Web Search Agent Loop¶

A web search agent loop wraps retrieval in a cycle of search, evaluate, refine, and synthesize, letting the agent decide when evidence is sufficient.

Pipeline vs. Control Loop¶

Classic search-augmented generation retrieves once, then generates. The agent loop iterates until a termination condition fires, with loop detection guarding against cycles that never settle.

flowchart LR
    A[Formulate Query] --> B[Search]
    B --> C[Evaluate Results]
    C -->|Gaps found| D[Refine Query]
    D --> B
    C -->|Sufficient| E[Synthesize]

Three decisions per iteration:

Decision	Question
Continue	Are there gaps worth filling?
Pivot	Should the query strategy change?
Stop	Is evidence sufficient to answer?

Core Mechanics¶

Query Formulation¶

Decomposition: Split complex questions into independent sub-queries
Plan-then-execute: Generate queries per plan step, passing prior results as context, as in Perplexity Pro Search
Broad-to-narrow: Start broad; narrow on intermediate findings

Result Evaluation¶

Filter results before they enter context:

Signal	What to check
Relevance	Addresses the query or tangential?
Credibility	An arxiv paper or official docs (primary) over an aggregator or blog
Freshness	Current enough for the question?
Redundancy	New information or a duplicate?

Gap-driven follow-ups: Target queries at what is still unknown
Context accumulation: Feed earlier results into later iterations
Query reformulation: When results are poor, rephrase or narrow

Synthesis¶

Combine findings with source attribution; flag conflicting evidence.

Termination Strategies¶

Strategy	Mechanism	Tradeoff
Budget cap	Max iterations or tool calls	Simple; may stop early or late
Plan completion	Stop when all planned steps execute	Requires good upfront planning
Evaluator decision	A second LLM judges sufficiency	More accurate; adds cost and latency
Diminishing returns	Track information gain per iteration	Requires a gain metric
Loop detection	Detect repeated queries; terminate or pivot	Prevents wasted cycles

Pair a hard cap with a softer quality signal.

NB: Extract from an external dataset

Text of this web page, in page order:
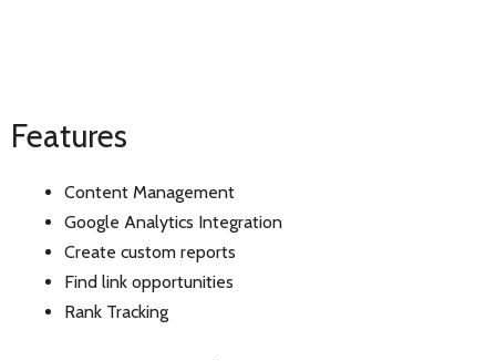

Anthropic's multi-agent research system scales by query type: 1 agent at 3–10 tool calls for fact-finding, 2–4 subagents at 10–15 calls for comparisons, 10+ for complex research.

Architecture Patterns¶

Two-Tool Separation¶

Claude Code splits web research across two tools (reference):

WebSearch: server-side search returning titles and URLs only
WebFetch: URL plus prompt; a Claude Haiku pass extracts a targeted answer instead of raw HTML

Discovery stays cheap; deep reading is trimmed before reaching context.

Orchestrator-Worker¶

An orchestrator spawns workers in parallel:

flowchart TD
    O[Orchestrator] -->|sub-query 1| W1[Worker 1]
    O -->|sub-query 2| W2[Worker 2]
    O -->|sub-query 3| W3[Worker 3]
    W1 -->|findings| O
    W2 -->|findings| O
    W3 -->|findings| O
    O --> E{Enough?}
    E -->|No| O
    E -->|Yes| S[Synthesize + Cite]

Anthropic's research system runs a lead researcher with 3–5 parallel subagents in their own contexts, then a separate citation agent attributes claims to sources.

Breadth and Depth Parameters¶

LangChain's Open Deep Research exposes Breadth (parallel queries per iteration) and Depth (refinement cycles) as knobs. A supervisor spawns researchers per breadth and recurses for depth. Termination is deterministic: stop at the breadth, depth, or per-agent cap.

Why It Works¶

The first query reflects only what the agent knew before searching; each round surfaces evidence that reshapes what is worth asking next. Anthropic reports a 90.2% improvement over single-agent research from two mechanisms — parallel subagents widen the explored surface, and each subagent's own context lets findings compound without polluting the lead. Gap-driven reformulation also avoids "query lock-in."

When This Backfires¶

Skip the loop and use a single query plus light validation when:

The answer lives on one page: official docs, an RFC, or a README make iteration pure latency and token spend
Fact-finding has a verifiable shape: a short answer with a clear authority does not benefit from iteration
Cost and latency dominate: Anthropic notes multi-agent research uses ~15× the tokens of single-turn chat; unbounded depth/breadth multiplies this
The question is subjective or contested: more sources amplify disagreement and can manufacture false confidence
Breadth beats depth: for trend-spotting, a broad query with strong reranking often beats recursive narrowing
Sequential reasoning dominates: Google Research's 180-configuration scaling study found multi-agent coordination degrades sequential-reasoning tasks by 39–70% while improving parallelizable ones by ~81% — the win is task-shape-specific
Coordination breaks down at scale: CIO (March 2026) reports adding agents amplifies planning paralysis, instruction-ignoring, and redo-loops; chain deterministically rather than letting agents collaborate

Example: Configuring a Research Loop¶

A minimal research loop in pseudocode:

research(question, max_iterations=5):
    findings = []
    queries = decompose(question)

    for i in range(max_iterations):
        for q in queries:
            results = web_search(q)
            relevant = evaluate(results, question, findings)
            findings.extend(relevant)

        gaps = identify_gaps(question, findings)
        if not gaps:
            break
        queries = generate_followup_queries(gaps)

    return synthesize(question, findings)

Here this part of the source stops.